Oxymetholone is a synthetic anabolic-androgenic steroid (AAS), known commercially as Anadrol or Anapolon. It is a 17-alpha-alkylated steroid, which allows it to be effective when taken orally. Derived from dihydrotestosterone (DHT), its chemical structure is modified to enhance its anabolic activity. Oxymetholone is considered one of the most potent oral anabolic agents available, used for specific medical applications but carrying significant potential for misuse.
Therapeutic Applications and Biological Mechanism
Oxymetholone was developed to treat conditions characterized by low red blood cell counts and muscle mass loss. In the United States, its medical use is primarily for treating anemias caused by deficient red cell production. This includes acquired and congenital aplastic anemia, myelofibrosis, and hypoplastic anemias resulting from myelotoxic drug administration. The drug stimulates the body’s own production processes and is not intended to replace supportive care like transfusions.
Oxymetholone addresses anemia by stimulating the production and excretion of erythropoietin. This action directly enhances erythropoiesis, increasing the number of circulating red blood cells and hemoglobin levels.
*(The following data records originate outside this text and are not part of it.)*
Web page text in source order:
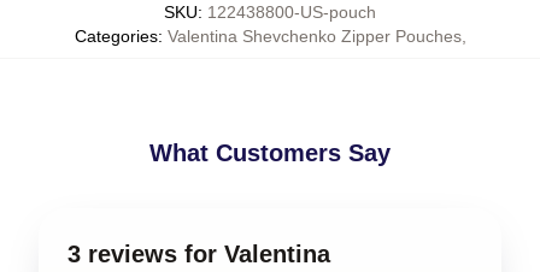
SKU: 122438800-US-pouch
Categories: Valentina Shevchenko Zipper Pouches,
What Customers Say
3 reviews for Valentina
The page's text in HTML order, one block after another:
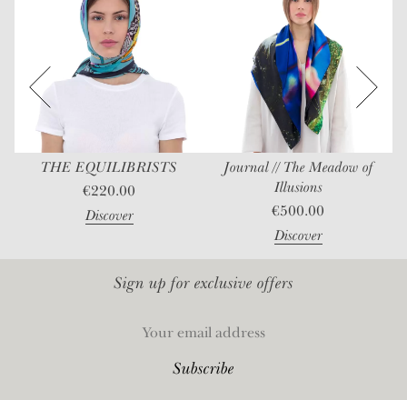
THE EQUILIBRISTS
€220.00
Discover
Journal // The Meadow of
Illusions
€500.00
Discover
Sign up for exclusive offers
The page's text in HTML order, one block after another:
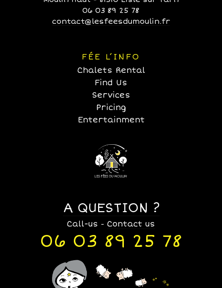
06 03 89 25 78
contact@lesfeesdumoulin.fr
FÉE L’INFO
Chalets Rental
Find Us
Services
Pricing
Entertainment
A QUESTION ?
Call-us - Contact us
06 03 89 25 78
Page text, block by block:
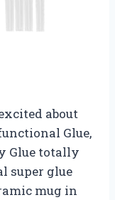
about
Glue,
Glue totally
super glue
mug in
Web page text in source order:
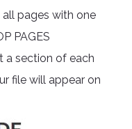
pages with one
PAGES
a section of each
file will appear on
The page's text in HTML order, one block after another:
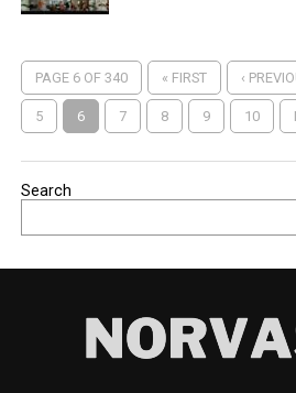
PAGE 6 OF 340 « FIRST ‹
5 6 7 8 9 10
Search
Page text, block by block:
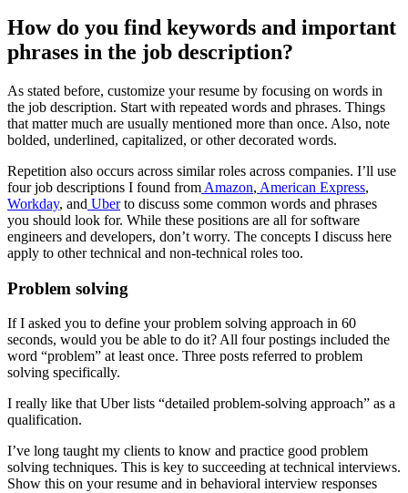
How do you find keywords and important
phrases in the job description?
As stated before, customize your resume by focusing on words in
the job description. Start with repeated words and phrases. Things
that matter much are usually mentioned more than once. Also, note
bolded, underlined, capitalized, or other decorated words.
Repetition also occurs across similar roles across companies. I’ll use
four job descriptions I found from Amazon, American Express,
Workday, and Uberto discuss some common words and phrases
you should look for. While these positions are all for software
engineers and developers, don’t worry. The concepts I discuss here
apply to other technical and non-technical roles too.
Problem solving
If I asked you to define your problem solving approach in 60
seconds, would you be able to do it? All four postings included the
word “problem” at least once. Three posts referred to problem
solving specifically.
I really like that Uber lists “detailed problem-solving approach” as a
qualification.
I’ve long taught my clients to know and practice good problem
solving techniques. This is key to succeeding at technical interviews.
Show this on your resume and in behavioral interview responses

Improving the oxygen-carrying capacity of the blood helps alleviate the fatigue and weakness associated with these blood disorders.
Beyond its hematological effects, the compound is an anabolic agent that influences protein metabolism. It maintains a positive nitrogen balance, a state where nitrogen intake exceeds excretion. This positive balance is a prerequisite for tissue growth, leading to increased protein synthesis and reduced protein breakdown.
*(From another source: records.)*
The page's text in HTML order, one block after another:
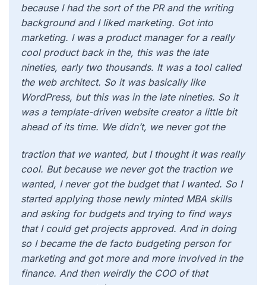
because I had the sort of the PR and the writing
background and I liked marketing. Got into
marketing. I was a product manager for a really
cool product back in the, this was the late
nineties, early two thousands. It was a tool called
the web architect. So it was basically like
WordPress, but this was in the late nineties. So it
was a template-driven website creator a little bit
ahead of its time. We didn’t, we never got the
traction that we wanted, but I thought it was really
cool. But because we never got the traction we
wanted, I never got the budget that I wanted. So I
started applying those newly minted MBA skills
and asking for budgets and trying to find ways
that I could get projects approved. And in doing
so I became the de facto budgeting person for
marketing and got more and more involved in the
finance. And then weirdly the COO of that
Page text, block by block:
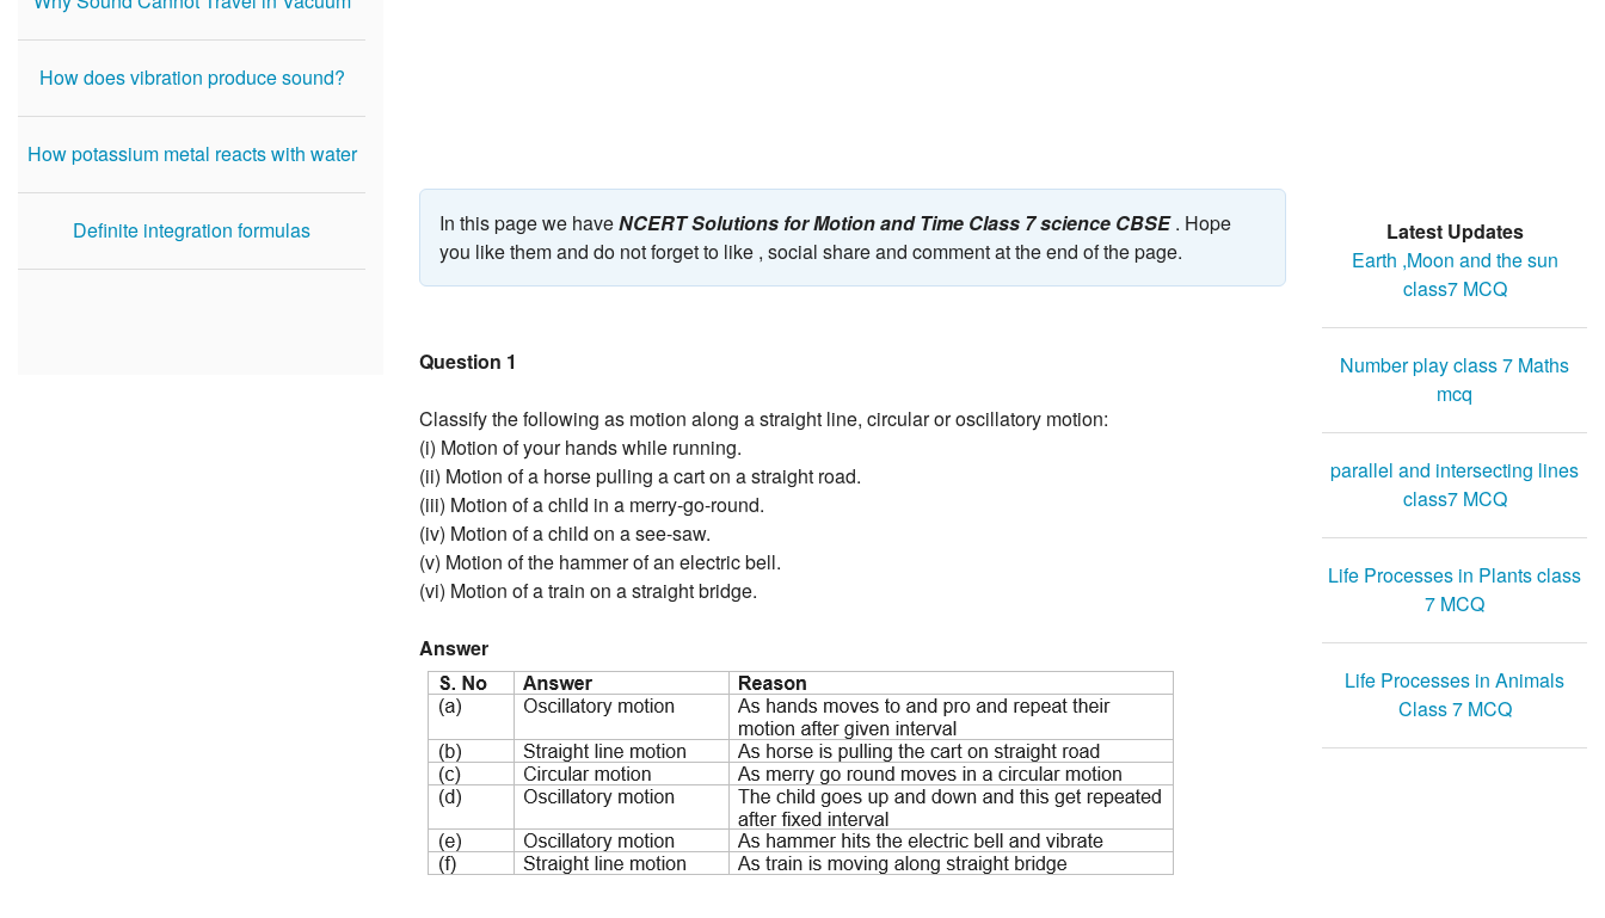
How does vibration produce sound?
How potassium metal reacts with water
Definite integration formulas In this page we haveNCERT Solutions for Motion and Time Class 7 science CBSE. Hope
you like them and do not forget to like , social share and comment at the end of the page.
Question 1
Classify the following as motion along a straight line, circular or oscillatory motion:
(i) Motion of your hands while running.
(ii) Motion of a horse pulling a cart on a straight road.
(iii) Motion of a child in a merry-go-round.
(iv) Motion of a child on a see-saw.
(v) Motion of the hammer of an electric bell.
(vi) Motion of a train on a straight bridge.
Answer
Latest Updates
Earth ,Moon and the sun
class7 MCQ
Number play class 7 Maths
mcq
parallel and intersecting lines
class7 MCQ
Life Processes in Plants class
7 MCQ
Life Processes in Animals
Class 7 MCQ

The anabolic effect is therapeutically exploited to treat muscle wasting syndromes, particularly cachexia associated with severe illnesses like HIV/AIDS. Increased protein synthesis supports the regeneration and growth of muscle tissue, promoting weight gain in malnourished or chronically ill patients. Historically, the steroid has also been used to treat osteoporosis and stimulate weight gain following severe trauma or infection.
Comprehensive Safety Profile and Adverse Effects
Due to its high potency, Oxymetholone carries a significant risk profile, particularly concerning the liver. As a 17-alpha-alkylated compound, it is highly hepatotoxic, which can lead to cholestatic hepatitis and jaundice (impaired bile flow causing yellowing of the skin and eyes). More severe hepatic complications include peliosis hepatis, a rare condition characterized by blood-filled cysts in the liver and spleen. Prolonged use is also linked to hepatocellular neoplasms (liver tumors), which are usually benign but can be malignant. Physicians must monitor liver function frequently, though these toxicities often resolve upon discontinuation.
The steroid also presents significant cardiovascular risks stemming from its adverse effects on blood lipid profiles. Oxymetholone administration often causes a marked decrease in high-density lipoprotein (HDL) cholesterol and concurrently increases low-density lipoprotein (LDL) cholesterol. This combination heightens the risk of arteriosclerosis and coronary artery disease. Furthermore, the drug can cause fluid retention, or edema. This is of particular concern for individuals with pre-existing cardiac, renal, or hepatic disease, as it can worsen conditions like congestive heart failure.
Hormonal and androgenic side effects are also common due to the drug’s nature as a synthetic androgen. In men, the introduction of exogenous anabolic steroids suppresses the body’s natural production of testosterone, which can lead to testicular atrophy and a decreased sperm count. While Oxymetholone has a relatively low tendency to convert to estrogen, it can still cause gynecomastia, the enlargement of male breast tissue.
For women, the androgenic effects can result in virilization, or the development of male characteristics. These symptoms include a deepening of the voice, which is often irreversible even after the drug is stopped, as well as hirsutism, or excessive growth of body hair. Other virilizing effects include clitoral enlargement and menstrual irregularities. Common androgenic side effects for both sexes include the development of acne and the acceleration of male-pattern baldness in individuals genetically predisposed to the condition.
Regulatory Classification and Non-Medical Use
In the United States, Oxymetholone is subject to strict control and regulation as a Schedule III controlled substance under the Code of Federal Regulations. This classification indicates that the compound has accepted medical uses but also a potential for abuse or dependence. Consequently, the drug can only be legally obtained through a valid prescription from a licensed healthcare provider, and illegal possession or distribution carries significant criminal penalties.
The high anabolic power of Oxymetholone has led to its extensive use in non-medical contexts, primarily for physique enhancement and performance improvement. Athletes and bodybuilders often misuse the compound to achieve rapid and substantial gains in muscle mass and overall body weight. This non-medical use typically involves administration cycles that are not medically supervised and often exceed prescribed dosages. Users often combine Oxymetholone with other performance-enhancing compounds in a practice known as “stacking” to maximize its effects. This pattern of misuse dramatically increases the risk of severe adverse effects, particularly hepatotoxicity and cardiovascular complications.
Reflecting its status as a performance enhancer, the compound is explicitly prohibited by major sports organizations, including the World Anti-Doping Agency (WADA).